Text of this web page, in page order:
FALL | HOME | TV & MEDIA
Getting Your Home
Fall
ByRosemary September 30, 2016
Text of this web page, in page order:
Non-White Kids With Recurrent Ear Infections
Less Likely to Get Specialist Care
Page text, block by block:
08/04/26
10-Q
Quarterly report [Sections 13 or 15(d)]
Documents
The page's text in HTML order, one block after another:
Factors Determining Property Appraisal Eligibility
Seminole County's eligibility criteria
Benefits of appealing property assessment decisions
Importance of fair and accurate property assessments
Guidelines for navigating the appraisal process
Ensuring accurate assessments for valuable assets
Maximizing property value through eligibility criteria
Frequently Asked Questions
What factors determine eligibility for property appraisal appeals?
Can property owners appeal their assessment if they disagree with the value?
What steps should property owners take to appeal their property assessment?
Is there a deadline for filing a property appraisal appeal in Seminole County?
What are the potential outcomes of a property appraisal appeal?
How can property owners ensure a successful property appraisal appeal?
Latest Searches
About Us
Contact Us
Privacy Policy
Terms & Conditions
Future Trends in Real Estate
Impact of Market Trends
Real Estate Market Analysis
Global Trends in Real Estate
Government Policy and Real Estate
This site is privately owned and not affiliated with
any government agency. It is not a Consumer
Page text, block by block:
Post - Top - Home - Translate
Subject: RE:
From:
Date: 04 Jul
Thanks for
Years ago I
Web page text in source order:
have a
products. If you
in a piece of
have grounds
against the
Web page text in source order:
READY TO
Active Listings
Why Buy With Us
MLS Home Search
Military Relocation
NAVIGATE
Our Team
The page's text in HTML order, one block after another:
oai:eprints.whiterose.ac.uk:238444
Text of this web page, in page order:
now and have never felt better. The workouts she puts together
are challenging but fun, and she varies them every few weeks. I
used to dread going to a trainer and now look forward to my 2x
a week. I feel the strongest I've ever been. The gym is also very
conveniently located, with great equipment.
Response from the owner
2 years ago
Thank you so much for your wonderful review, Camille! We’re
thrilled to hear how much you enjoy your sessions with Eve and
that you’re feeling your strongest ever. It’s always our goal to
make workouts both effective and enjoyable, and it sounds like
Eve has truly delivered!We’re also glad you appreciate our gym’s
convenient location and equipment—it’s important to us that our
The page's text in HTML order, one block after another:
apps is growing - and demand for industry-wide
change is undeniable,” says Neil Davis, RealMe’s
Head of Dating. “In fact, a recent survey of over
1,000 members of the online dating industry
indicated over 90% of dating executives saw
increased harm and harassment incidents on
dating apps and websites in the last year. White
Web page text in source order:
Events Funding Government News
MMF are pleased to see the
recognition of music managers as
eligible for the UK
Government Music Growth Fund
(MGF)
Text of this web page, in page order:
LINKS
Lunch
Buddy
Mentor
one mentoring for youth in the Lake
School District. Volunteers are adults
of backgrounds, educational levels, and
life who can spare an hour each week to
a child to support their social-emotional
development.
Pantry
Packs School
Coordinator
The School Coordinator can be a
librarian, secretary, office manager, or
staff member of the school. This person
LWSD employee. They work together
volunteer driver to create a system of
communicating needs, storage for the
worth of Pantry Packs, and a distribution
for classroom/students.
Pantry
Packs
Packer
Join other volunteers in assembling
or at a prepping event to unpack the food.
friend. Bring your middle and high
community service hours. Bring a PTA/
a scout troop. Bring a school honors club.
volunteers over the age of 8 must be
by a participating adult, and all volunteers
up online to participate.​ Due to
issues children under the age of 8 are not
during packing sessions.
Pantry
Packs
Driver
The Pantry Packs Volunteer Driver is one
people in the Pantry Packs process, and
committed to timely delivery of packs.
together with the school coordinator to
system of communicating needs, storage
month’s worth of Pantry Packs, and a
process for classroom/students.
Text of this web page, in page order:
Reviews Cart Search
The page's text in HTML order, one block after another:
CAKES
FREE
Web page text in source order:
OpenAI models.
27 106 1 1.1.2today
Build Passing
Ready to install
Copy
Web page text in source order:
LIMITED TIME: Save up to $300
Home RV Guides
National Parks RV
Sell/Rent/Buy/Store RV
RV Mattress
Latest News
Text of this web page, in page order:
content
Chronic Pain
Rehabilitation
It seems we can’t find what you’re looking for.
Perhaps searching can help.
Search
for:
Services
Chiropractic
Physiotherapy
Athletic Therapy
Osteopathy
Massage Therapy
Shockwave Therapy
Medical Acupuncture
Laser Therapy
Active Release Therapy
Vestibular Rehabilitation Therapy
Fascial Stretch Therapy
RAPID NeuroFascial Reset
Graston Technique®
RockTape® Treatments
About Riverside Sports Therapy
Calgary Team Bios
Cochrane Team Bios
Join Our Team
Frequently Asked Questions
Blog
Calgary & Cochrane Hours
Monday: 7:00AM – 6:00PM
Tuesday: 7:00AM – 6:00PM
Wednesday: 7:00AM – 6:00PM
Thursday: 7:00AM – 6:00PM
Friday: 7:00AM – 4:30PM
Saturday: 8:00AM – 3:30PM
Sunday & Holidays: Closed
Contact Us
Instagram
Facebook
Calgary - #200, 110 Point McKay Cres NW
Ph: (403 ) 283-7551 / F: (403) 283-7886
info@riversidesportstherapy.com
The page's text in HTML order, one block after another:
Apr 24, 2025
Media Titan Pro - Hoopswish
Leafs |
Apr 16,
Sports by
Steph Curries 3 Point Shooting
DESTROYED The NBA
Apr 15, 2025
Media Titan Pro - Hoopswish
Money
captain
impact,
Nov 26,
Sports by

::::::::::

*What is required*
Beginning with the line containing "Chiropractic" in the material above, copy every line exactly until you have copied the line containing "Join Our Team".

*Exercise answer*
Chiropractic
Physiotherapy
Athletic Therapy
Osteopathy
Massage Therapy
Shockwave Therapy
Medical Acupuncture
Laser Therapy
Active Release Therapy
Vestibular Rehabilitation Therapy
Fascial Stretch Therapy
RAPID NeuroFascial Reset
Graston Technique®
RockTape® Treatments
About Riverside Sports Therapy
Calgary Team Bios
Cochrane Team Bios
Join Our Team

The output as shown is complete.